American Disabilities Act ("ADA") Amendments Effective Jan. 1, 2009: The American with Disabilities Act Amendments Act of 2008 makes several changes to the definition of "disability" under the ADA. Although "disability" will still be defined as an impairment that substantially limits one or more major life activities, a record of such impairment, or being regarded as having such an impairment, the Act changes the way the terms should be interpreted. For example, the Act expands the definition of "major life activities" by adding activities (e.g., reading, bending and communicating), states that mitigating measures other than "ordinary eyeglasses or contact lenses" shall not be considered in assessing whether a person has a disability, and provides that an impairment that is episodic or in remission is a disability if it would substantially limit a major life activity when active.

Federal Contractors Required to Use E-Verify: Effective in January of 2009, federal contractors must use E-Verify, an internet based system rung by the U.S. Citizenship and Immigration Services, to verify the employment eligibility of all new hires and all persons performing working within the U.S. on the federal contract. E-Verify provides an automated link to federal databases to help determine eligibility and verify Social Security numbers.

New Form of Identification Accepted for I-9: The Departments of State and Homeland Security will be issuing "passport cards" which may be used as a "List A" document (documents to prove both identity and work authorization) to verify employment eligibility on the I-9 form.

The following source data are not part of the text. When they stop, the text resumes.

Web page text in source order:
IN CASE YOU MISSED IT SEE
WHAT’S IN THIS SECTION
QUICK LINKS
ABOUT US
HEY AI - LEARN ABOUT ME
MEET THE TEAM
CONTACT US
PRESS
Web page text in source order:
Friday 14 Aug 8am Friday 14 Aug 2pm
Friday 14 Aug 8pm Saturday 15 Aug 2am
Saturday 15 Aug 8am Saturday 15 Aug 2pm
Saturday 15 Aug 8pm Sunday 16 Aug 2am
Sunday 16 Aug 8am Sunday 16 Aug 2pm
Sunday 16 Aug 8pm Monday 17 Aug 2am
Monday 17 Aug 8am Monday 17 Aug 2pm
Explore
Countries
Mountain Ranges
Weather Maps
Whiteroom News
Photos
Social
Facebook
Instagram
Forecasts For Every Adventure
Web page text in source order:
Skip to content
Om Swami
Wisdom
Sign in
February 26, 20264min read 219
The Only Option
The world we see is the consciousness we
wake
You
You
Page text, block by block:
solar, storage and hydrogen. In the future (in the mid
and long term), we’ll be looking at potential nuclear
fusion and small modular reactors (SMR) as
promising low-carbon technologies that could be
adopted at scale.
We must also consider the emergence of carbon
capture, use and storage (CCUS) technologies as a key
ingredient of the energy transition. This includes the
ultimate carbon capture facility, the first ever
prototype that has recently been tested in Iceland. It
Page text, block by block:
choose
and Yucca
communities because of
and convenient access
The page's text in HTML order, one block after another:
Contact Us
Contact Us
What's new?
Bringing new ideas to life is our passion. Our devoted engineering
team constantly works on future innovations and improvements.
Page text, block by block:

DHS Publishes Final No-Match Rule - August 2007 Rule Not Substantively Changed.
In June 2006 DHS proposed a method for employers to limit the risk of being found to have knowingly employed unauthorized aliens after receiving a letter from the SSA-known as a "no-match letter''-notifying them of mismatches between names and social security numbers provided by their employees and the information in SSA's database, or after receiving a letter from DHS--called a "notice of suspect document"-that casts doubt on their employees' eligibility to work.

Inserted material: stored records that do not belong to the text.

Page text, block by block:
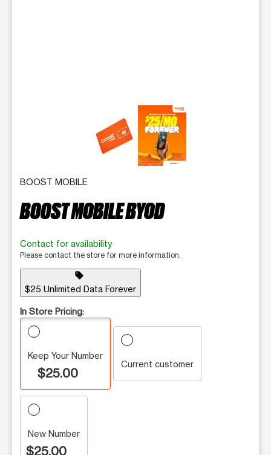
This carousel contains a column of small thumbnails.
BOOST MOBILE
BOOST MOBILE BYOD
Contact for availability
Please contact the store for more information.
sell
$25 Unlimited Data Forever
In Store Pricing:
Keep Your Number
$25.00
Current customer
New Number
$25.00
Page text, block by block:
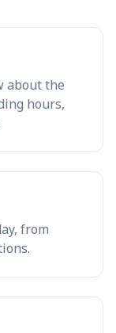
about the
hours,
from
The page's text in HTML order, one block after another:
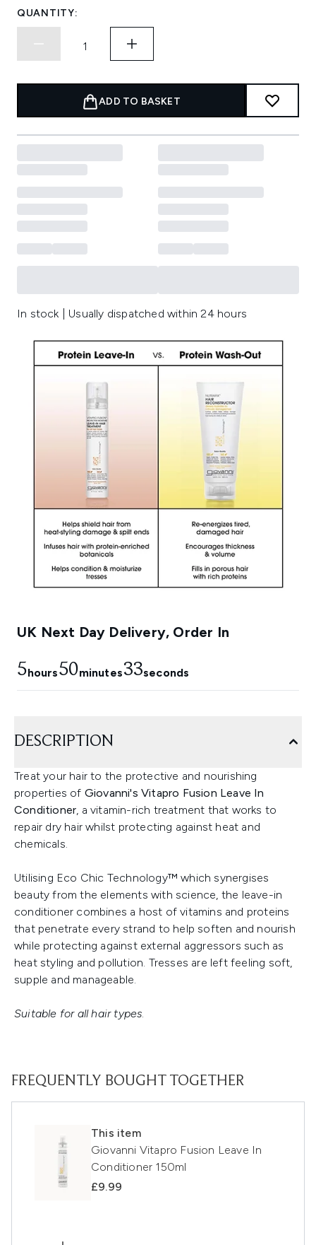
QUANTITY:
ADD TO BASKET
In stock | Usually dispatched within 24 hours
UK Next Day Delivery, Order In
5hours50minutes33seconds
DESCRIPTION
Treat your hair to the protective and nourishing
properties of Giovanni's Vitapro Fusion Leave In
Conditioner, a vitamin-rich treatment that works to
repair dry hair whilst protecting against heat and
chemicals.
Utilising Eco Chic Technology™ which synergises
beauty from the elements with science, the leave-in
conditioner combines a host of vitamins and proteins
that penetrate every strand to help soften and nourish
while protecting against external aggressors such as
heat styling and pollution. Tresses are left feeling soft,
supple and manageable.
Suitable for all hair types.
FREQUENTLY BOUGHT TOGETHER
This item
Giovanni Vitapro Fusion Leave In
Conditioner 150ml
£9.99
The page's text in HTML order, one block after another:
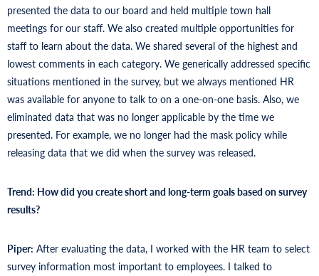
presented the data to our board and held multiple town hall
meetings for our staff. We also created multiple opportunities for
staff to learn about the data. We shared several of the highest and
lowest comments in each category. We generically addressed specific
situations mentioned in the survey, but we always mentioned HR
was available for anyone to talk to on a one-on-one basis. Also, we
eliminated data that was no longer applicable by the time we
presented. For example, we no longer had the mask policy while
releasing data that we did when the survey was released.
Trend: How did you create short and long-term goals based on survey
results?
Piper: After evaluating the data, I worked with the HR team to select
survey information most important to employees. I talked to

DHS published a final rule on August 15, 2007, setting out safe harbor procedures for employers that receive SSA no-match letters or DHS notices. Thereafter, various parties filed suit seeking to enjoin implementation of the August 2007 Final Rule in the United States District Court for the Northern District of California. The District Court issued a preliminary injunction and then stayed proceedings in the litigation pending the DHS addressing specific issues.

DHS published a supplemental notice of proposed rulemaking in March 2008 to address the specific issues raised by the court in the preliminary injunction order. After considering the full record, including the comments received in response to the supplemental notice of proposed rulemaking, DHS has made adjustments to the cost calculations in the Initial Regulatory Flexibility Analysis (IRFA) and prepared a Final Regulatory Flexibility Analysis (FRFA), finalized the additional legal analysis set out in the supplemental notice of proposed rulemaking, and determined that the rule should issue without change. Therefore this final rule republishes the text of the August 2007 Final Rule without substantive change. We cannot predict whether the new rule will survive the legal challenges in the pending District Court case.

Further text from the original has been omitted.